Sherlock Holmes and Philosophy
Page 5
Let us hear the suspicions—I will look after the proofs.
The final facet of the JTB theory is justification. To see why it’s important, let’s look at examples from the 2010 BBC Production Sherlock. In the episode titled “The Great Game,” Ms. Wenceslas (the curator of the Hickman Gallery) displays a recently discovered (fake) Vermeer painting. Since the gallery is presumably reputable, and the forgery is of the utmost quality, everyone who sees it is justified in believing that it is authentic. However, Holmes discovers reasons to doubt its authenticity. This undermines the justification for his belief that it’s real. Thus, even if the Vermeer were genuine, his doubts would mean Holmes no longer knows it. If something legitimately weakens your justification, your belief no longer counts as knowledge.
But can justification turn a true belief into knowledge? In some cases, yes! An example is found in that same episode when Alex Woodbridge (the security guard at the gallery) contacts Professor Cairns regarding the Vermeer.

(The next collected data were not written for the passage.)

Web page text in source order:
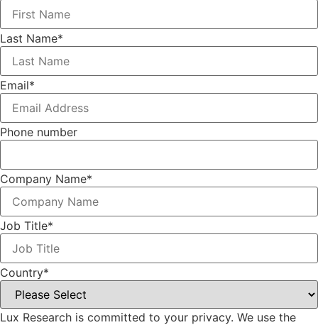
Last Name*
Email*
Phone number
Company Name*
Job Title*
Country*
Lux Research is committed to your privacy. We use the

Mr. Woodbridge believes that the Van Buren supernova shouldn’t appear in the painting (since it was not visible when Vermeer would have painted it). But when he reaches out to Professor Cairns, he needs confirmation of his belief (generally speaking, suspicions and hunches are not well justified). Had Mr. Woodbridge actually reached Professor Cairns, she would have confirmed his suspicion. Confirmation by an expert would provide Alex with stronger justification, and his belief would become knowledge. In short, while hunches and suspicions generally don’t give rise to knowledge, with proper confirmation they can become knowledge.
There is nothing more stimulating than a case where everything goes against you.
The JTB model sets up excellent criteria for assessing most cases of knowledge. Even when we feel absolutely certain that we know something, losing any one of those parts (the belief, the truth, or the justification) leaves us without real knowledge. But, strong as it is, the JTB theory isn’t perfect. In 1963, a philosopher named Edmund Gettier argued that justified true beliefs don’t always count as knowledge. There are in fact cases where you have a justified true belief but you only got there because of sheer luck.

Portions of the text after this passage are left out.